# "Poor Girl :(" UPDATE!



## kenzie (Jul 26, 2009)

I hope someone here can give her a good loving home. The seller was asking $250 for her but has now dropped the price to $180 and would probably take way less. I live about 20 mins away from her and I would be happy to help out in any way that I can if someone here wants her.

http://fortsmith.craigslist.org/for/1305737241.html


----------



## mss (Mar 1, 2006)

I might have a vacancy ... I lost my elderly mini schnauzer mix recently and my senior male Maltese seems sad.  But I don't know how you would get her to me. I can drive within California, but not all the way to where you are!


----------



## mss (Mar 1, 2006)

Probably the best thing would be to encourage the owner to turn the dog over to a rescue organization that is somewhat local, or has local fosters. A rescue organization would not pay him for the dog, but perhaps he could keep the "cage" and other supplies and sell them on craigslist separately.
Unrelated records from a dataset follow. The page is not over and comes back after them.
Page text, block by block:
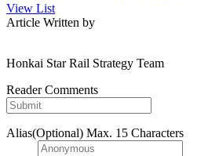
View List
Article Written by
Honkai Star Rail Strategy Team
Reader Comments
Alias(Optional) Max. 15 Characters
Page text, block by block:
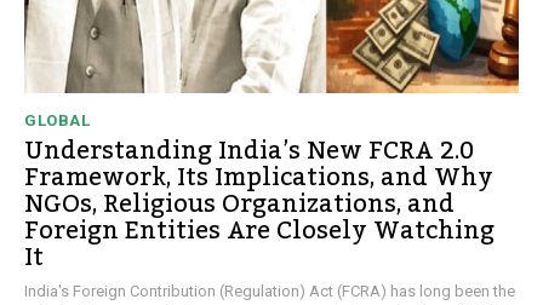
GLOBAL
Understanding India’s New FCRA 2.0
Framework, Its Implications, and Why
NGOs, Religious Organizations, and
Foreign Entities Are Closely Watching
It
India's Foreign Contribution (Regulation) Act (FCRA) has long been the
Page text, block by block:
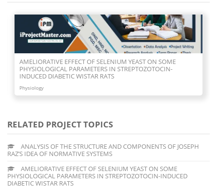
AMELIORATIVE EFFECT OF SELENIUM YEAST ON SOME
PHYSIOLOGICAL PARAMETERS IN STREPTOZOTOCIN-
INDUCED DIABETIC WISTAR RATS
Physiology
RELATED PROJECT TOPICS
ANALYSIS OF THE STRUCTURE AND COMPONENTS OF JOSEPH
RAZ’S IDEA OF NORMATIVE SYSTEMS
AMELIORATIVE EFFECT OF SELENIUM YEAST ON SOME
PHYSIOLOGICAL PARAMETERS IN STREPTOZOTOCIN-INDUCED
DIABETIC WISTAR RATS
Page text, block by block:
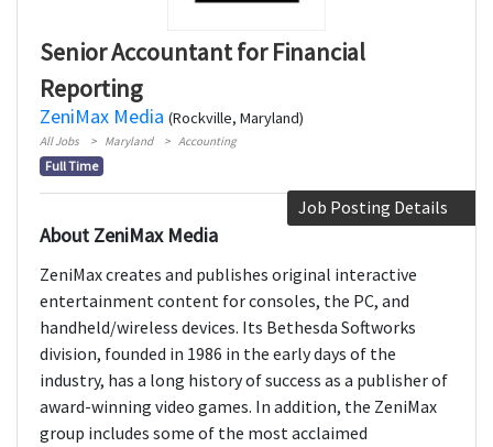
Senior Accountant for Financial
Reporting
ZeniMax Media (Rockville, Maryland)
All Jobs Maryland Accounting
Full Time
Job Posting Details
About ZeniMax Media
ZeniMax creates and publishes original interactive
entertainment content for consoles, the PC, and
handheld/wireless devices. Its Bethesda Softworks
division, founded in 1986 in the early days of the
industry, has a long history of success as a publisher of
award-winning video games. In addition, the ZeniMax
group includes some of the most acclaimed
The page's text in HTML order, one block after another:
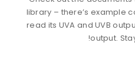
library – there’s example
read its UVA and UVB
output.
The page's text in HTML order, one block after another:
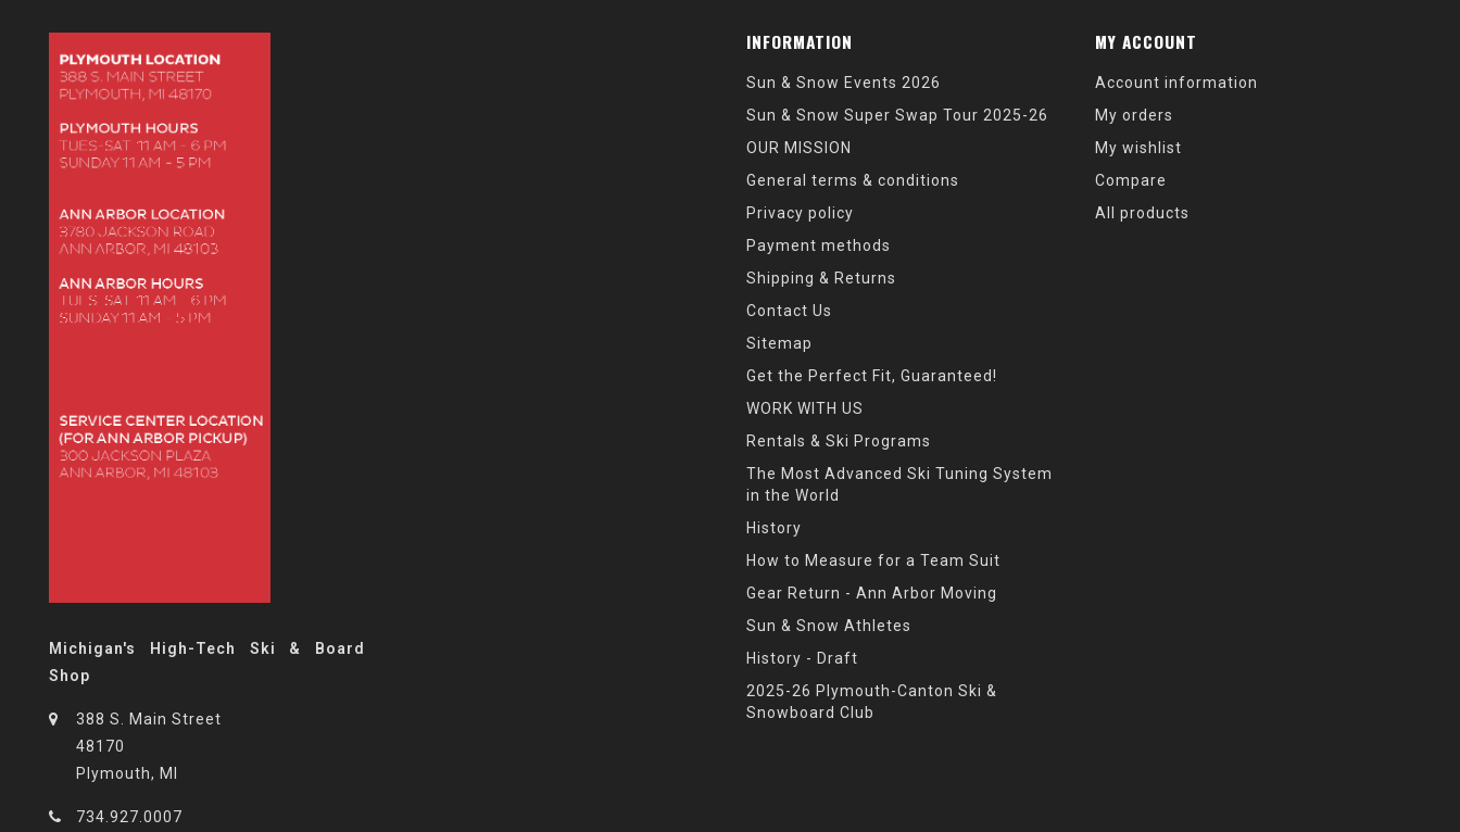
Michigan's High-Tech Ski & Board
Shop
388 S. Main Street
48170
Plymouth, MI
734.927.0007
INFORMATION
Sun & Snow Events 2026
Sun & Snow Super Swap Tour 2025-26
OUR MISSION
General terms & conditions
Privacy policy
Payment methods
Shipping & Returns
Contact Us
Sitemap
Get the Perfect Fit, Guaranteed!
WORK WITH US
Rentals & Ski Programs
The Most Advanced Ski Tuning System
in the World
History
How to Measure for a Team Suit
Gear Return - Ann Arbor Moving
Sun & Snow Athletes
History - Draft
2025-26 Plymouth-Canton Ski &
Snowboard Club
MY ACCOUNT
Account information
My orders
My wishlist
Compare
All products

I think many people would hesitate to take the dog into their home on a supposed permanent basis, especially long distance, without more verifiable information about the dog's personality and health and what her origins are. 

Does anyone know of rescue organizations to suggest in that general area? I found a list on line of Texas rescue organizations, but I know essentially nothing about them personally.


----------



## paris'mom (Jul 14, 2004)

I hope someone can help her. 

It just breaks my heart to read the phrase such as "...need to get rid of her soon"

They are little lives - not something like an old shirt to be discarded...


----------



## mss (Mar 1, 2006)

I see the craigslist "flaggers" have caused the ad to disappear. I hope there were some caring, ethical responses before that happened.


----------